▶ Aim of the task
Every line of the records must be repeated exactly; pictures stay out.

·····

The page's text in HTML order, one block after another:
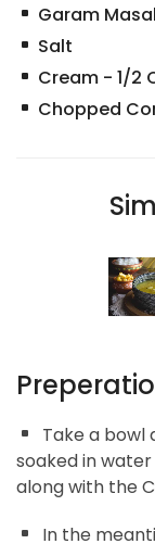
Garam
Salt
Cream - 1/2
Chopped
Take a bowl
soaked in
along with the
In the
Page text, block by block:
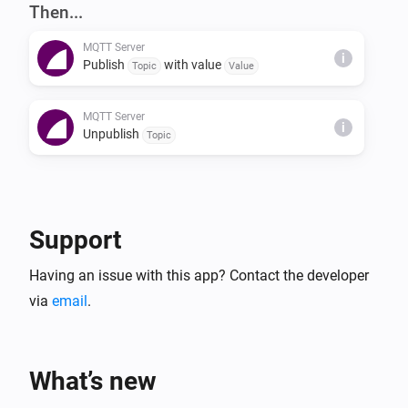
https://homieiot.github.io) for compatibility with 3rd
party MQTT clients.
Then...
MQTT Server
Publish Topic with value Value
i
MQTT Server
Unpublish Topic
i
Support
Having an issue with this app? Contact the developer
via email.
What’s new

·····

▶ Answer for the task
The page's text in HTML order, one block after another:
Garam
Salt
Cream - 1/2
Chopped
Take a bowl
soaked in
along with the
In the
Page text, block by block:
https://homieiot.github.io) for compatibility with 3rd
party MQTT clients.
Then...
MQTT Server
Publish Topic with value Value
i
MQTT Server
Unpublish Topic
i
Support
Having an issue with this app? Contact the developer
via email.
What’s new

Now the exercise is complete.